With that in mind, Butch had gone on Craigslist and found a bargain-basement used dual-cab Toyota Tundra pickup complete with a heavy-duty towing package. It was a good enough deal that he had snapped it up on the spot. The only sticking point had to do with the fact that the Tundra came with a manual transmission, and all the vehicles used for Bisbee High School’s driver’s ed classes were automatics.
“If Butch finishes going over his copyediting, maybe he can take you out for a spin tomorrow since you don’t have school.”
“I’m working tomorrow,” Jenny said. “We’re planning to do the driving thing on Saturday.”
Faced with severe budget shortfalls, the school district had switched to four-day weeks, leaving the schools shuttered on Fridays and weekends. It cut down on utilities and transportation costs, but it left working parents scrambling for something to do with their kids each Friday when school was out and the parents still had to work. Joanna was fortunate. On those days when extra kids had to be accommodated at the church-run preschool and day care, Dennis was usually able to be at home with Butch. When Butch wasn’t available, they could call on Carol Sunderson, their part-time housekeeper, and her two grandsons.
Joanna pulled over to the curb, and Jenny dashed inside to get her brother. While she was gone, Joanna called Alvin Bernard, Bisbee’s chief of police. She was still on hold when Jenny came out with Dennis in tow. As Jenny strapped her little brother into the car seat that was a permanent fixture in Joanna’s patrol car, Alvin finally came on the line.
“Sorry to make you wait so long,” Alvin said. “I’m busier than a one-legged man at a butt-kicking contest.”
Like Arlee Jones, Alvin Bernard was a good old boy of a certain vintage. When Joanna was first elected sheriff, Alvin hadn’t exactly welcomed her to the local law enforcement community with open arms. Over time, however, they had buried the hatchet and learned to work together.
“What’s the deal with Debra Highsmith?” Joanna asked.
“Sorry, I suppose I should have given you a call about this,” Alvin said, “but it’s been crazy. When she didn’t show up at school this morning and didn’t call in, we sent out officers to do a welfare check. They found nothing—zip. Her purse was there, but her cell phone, car keys, and car are missing. And there’s a pair of shoes on the floor beside the door, as though she kicked them off as soon as she came inside. There was no sign of forced entry. No sign of a struggle.

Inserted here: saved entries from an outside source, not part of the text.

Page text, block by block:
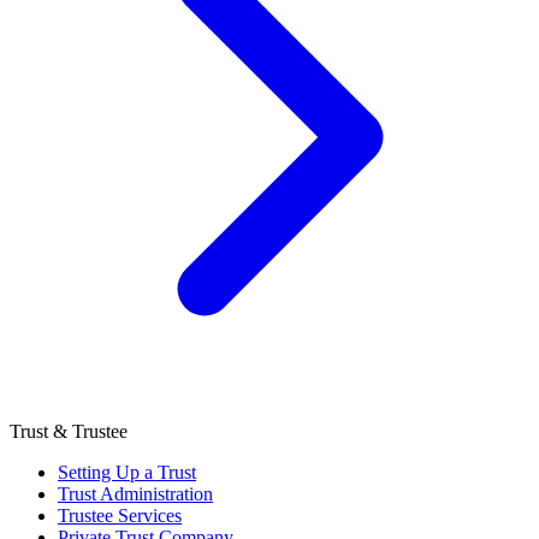
Trust & Trustee
Setting Up a Trust
Trust Administration
Trustee Services
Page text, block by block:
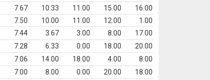
7.67 10.33 11.00 15.00
16.00
7.50 10.00 11.00 12.00
1.00
7.44 3.67 3.00 8.00
17.00
7.28 6.33 0.00 18.00
20.00
7.06 14.00 18.00 4.00
8.00
7.00 8.00 0.00 20.00
18.00
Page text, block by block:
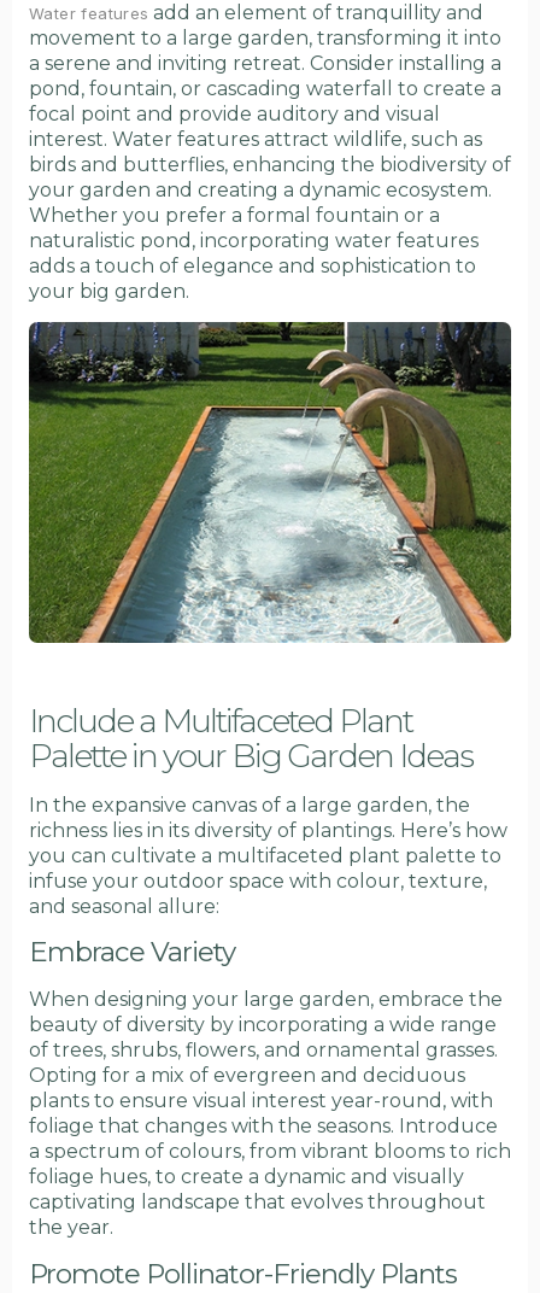
Water features add an element of tranquillity and
movement to a large garden, transforming it into
a serene and inviting retreat. Consider installing a
pond, fountain, or cascading waterfall to create a
focal point and provide auditory and visual
interest. Water features attract wildlife, such as
birds and butterflies, enhancing the biodiversity of
your garden and creating a dynamic ecosystem.
Whether you prefer a formal fountain or a
naturalistic pond, incorporating water features
adds a touch of elegance and sophistication to
your big garden.
Include a Multifaceted Plant
Palette in your Big Garden Ideas
In the expansive canvas of a large garden, the
richness lies in its diversity of plantings. Here’s how
you can cultivate a multifaceted plant palette to
infuse your outdoor space with colour, texture,
and seasonal allure:
Embrace Variety
When designing your large garden, embrace the
beauty of diversity by incorporating a wide range
of trees, shrubs, flowers, and ornamental grasses.
Opting for a mix of evergreen and deciduous
plants to ensure visual interest year-round, with
foliage that changes with the seasons. Introduce
a spectrum of colours, from vibrant blooms to rich
foliage hues, to create a dynamic and visually
captivating landscape that evolves throughout
the year.
Promote Pollinator-Friendly Plants
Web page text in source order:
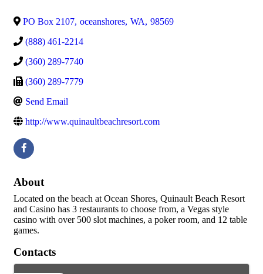
PO Box 2107, oceanshores, WA, 98569
(888) 461-2214
(360) 289-7740
(360) 289-7779
Send Email
http://www.quinaultbeachresort.com
About
Located on the beach at Ocean Shores, Quinault Beach Resort
and Casino has 3 restaurants to choose from, a Vegas style
casino with over 500 slot machines, a poker room, and 12 table
games.
Contacts
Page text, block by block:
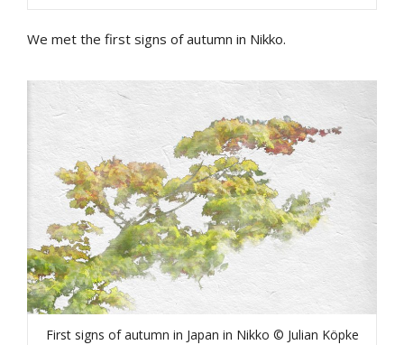
We met the first signs of autumn in Nikko.
First signs of autumn in Japan in Nikko © Julian Köpke
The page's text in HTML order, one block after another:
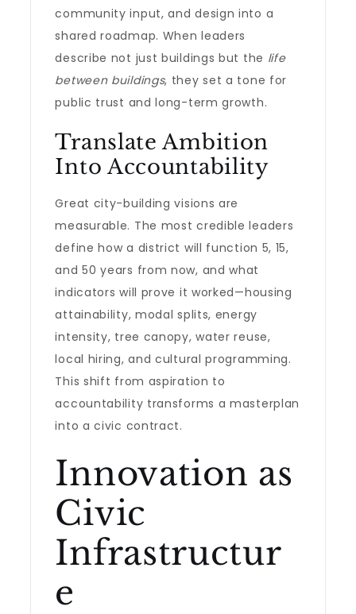
community input, and design into a
shared roadmap. When leaders
describe not just buildings but the life
between buildings, they set a tone for
public trust and long-term growth.
Translate Ambition
Into Accountability
Great city-building visions are
measurable. The most credible leaders
define how a district will function 5, 15,
and 50 years from now, and what
indicators will prove it worked—housing
attainability, modal splits, energy
intensity, tree canopy, water reuse,
local hiring, and cultural programming.
This shift from aspiration to
accountability transforms a masterplan
into a civic contract.
Innovation as
Civic
Infrastructur
e

It’s as though she went home after school yesterday afternoon and then both she and her vehicle simply vanished into thin air. We’ve checked with all the neighbors. No one admits to having seen or heard anything out of the ordinary with her or with her dog.”
“She’s got a dog?” Joanna asked.
“A big Doberman,” Alvin replied. “The neighbors tell us she’s only had him a couple of weeks, but he’s gone, too. Dog dishes and doggy doo-doo are everywhere. No dog, but with the car and keys gone, it’s unlikely that the woman’s on foot, and chances are the dog is with her. All the same, we’re searching the neighborhood in case she went out for a walk with the dog. It could be she suffered some kind of medical emergency and ended up in a ditch where no one can see her. Or else she’s in a hospital. I’ve got someone calling hospitals in the area just in case.”